Exercise input —
----------
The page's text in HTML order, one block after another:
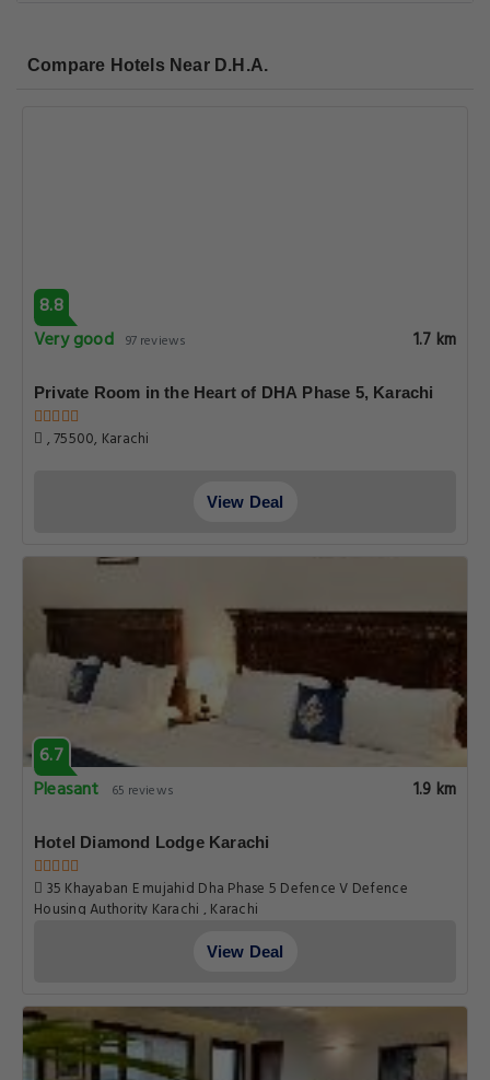
Compare Hotels Near D.H.A.
8.8
Very good 97 reviews 1.7 km
Private Room in the Heart of DHA Phase 5, Karachi
, 75500, Karachi
View Deal
6.7
Pleasant
65 reviews 1.9 km
Hotel Diamond Lodge Karachi
35 Khayaban E mujahid Dha Phase 5 Defence V Defence
Housing Authority Karachi , Karachi
View Deal
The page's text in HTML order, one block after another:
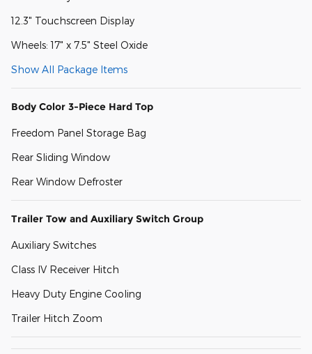
12.3" Touchscreen Display
Wheels: 17" x 7.5" Steel Oxide
Show All Package Items
Body Color 3-Piece Hard Top
Freedom Panel Storage Bag
Rear Sliding Window
Rear Window Defroster
Trailer Tow and Auxiliary Switch Group
Auxiliary Switches
Class IV Receiver Hitch
Heavy Duty Engine Cooling
Trailer Hitch Zoom
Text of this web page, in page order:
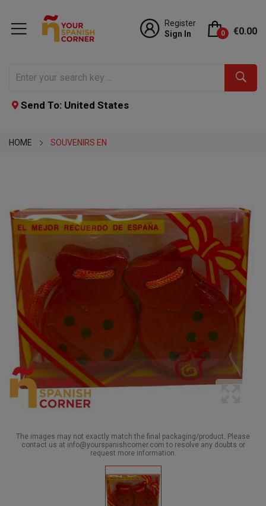
Register
Sign In
0 €0.00
Send To: United States
HOME SOUVENIRS EN
The images may not exactly match the final packaging/product. Please
contact us at info@yourspanishcorner.com to resolve any doubts or
request more information.
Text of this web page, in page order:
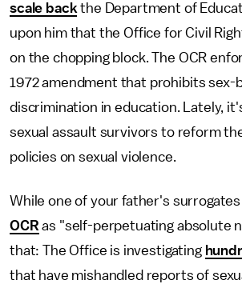
scale back the Department of
upon him that the Office for Civil
on the chopping block. The OCR
1972 amendment that prohibits sex-
discrimination in education. Lately,
sexual assault survivors to reform
policies on sexual violence.
While one of your father's surrogates
OCR as "self-perpetuating absolute
that: The Office is investigating
that have mishandled reports of
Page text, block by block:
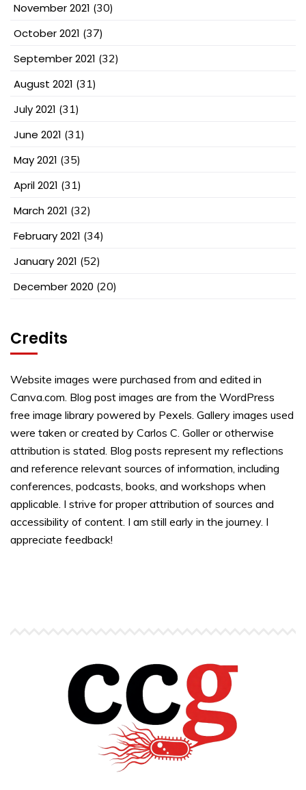
November 2021 (30)
October 2021 (37)
September 2021 (32)
August 2021 (31)
July 2021 (31)
June 2021 (31)
May 2021 (35)
April 2021 (31)
March 2021 (32)
February 2021 (34)
January 2021 (52)
December 2020 (20)
Credits
Website images were purchased from and edited in
Canva.com. Blog post images are from the WordPress
free image library powered by Pexels. Gallery images used
were taken or created by Carlos C. Goller or otherwise
attribution is stated. Blog posts represent my reflections
and reference relevant sources of information, including
conferences, podcasts, books, and workshops when
applicable. I strive for proper attribution of sources and
accessibility of content. I am still early in the journey. I
appreciate feedback!
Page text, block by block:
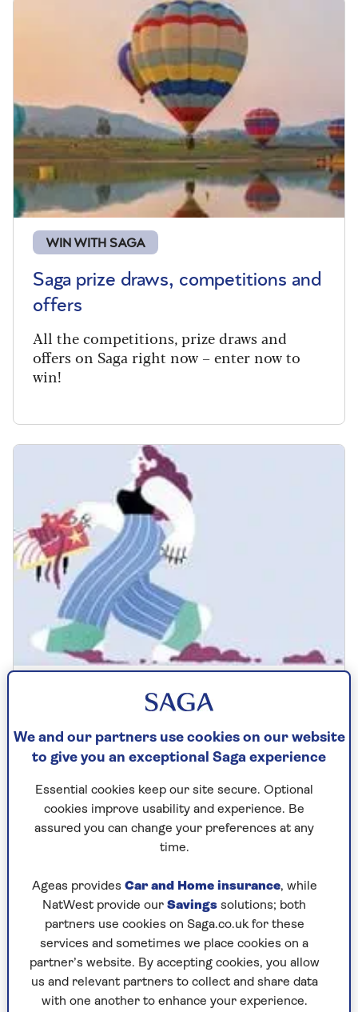
WIN WITH SAGA
Saga prize draws, competitions and
offers
All the competitions, prize draws and
offers on Saga right now – enter now to
win!
Can I ask my sister-in-law to
remove her shoes?
Anne Robinson tackles a surprisingly
thorny family dilemma.
We and our partners use cookies on our website
to give you an exceptional Saga experience
Essential cookies keep our site secure. Optional
cookies improve usability and experience. Be
assured you can change your preferences at any
time.
Ageas provides Car and Home insurance, while
NatWest provide our Savings solutions; both
partners use cookies on Saga.co.uk for these
services and sometimes we place cookies on a
partner’s website. By accepting cookies, you allow
us and relevant partners to collect and share data
with one another to enhance your experience.
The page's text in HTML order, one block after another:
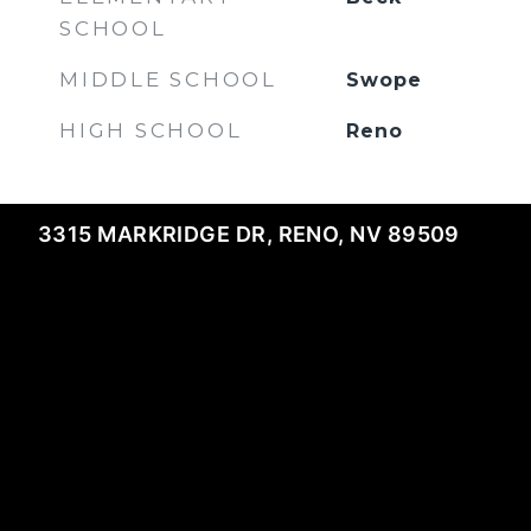
SCHOOL
MIDDLE SCHOOL Swope
HIGH SCHOOL Reno
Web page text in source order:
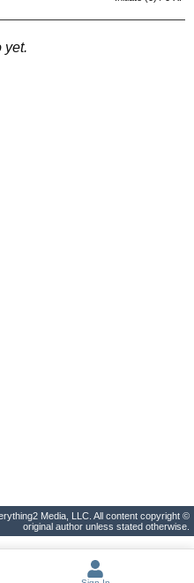
yet.
Media, LLC. All content copyright ©
original author unless stated otherwise.
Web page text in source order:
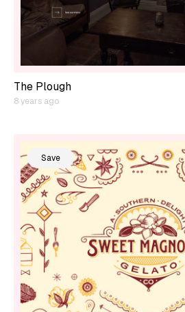
The Plough
8 years ago
Save
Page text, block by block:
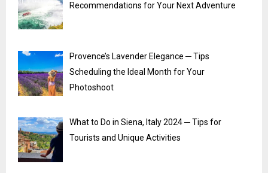
Recommendations for Your Next Adventure
Provence’s Lavender Elegance ─ Tips
Scheduling the Ideal Month for Your
Photoshoot
What to Do in Siena, Italy 2024 ─ Tips for
Tourists and Unique Activities
----------
Task to carry out — Among the lines above, find those with the word "prize". Copy them.

Completed task —
Saga prize draws, competitions and
All the competitions, prize draws and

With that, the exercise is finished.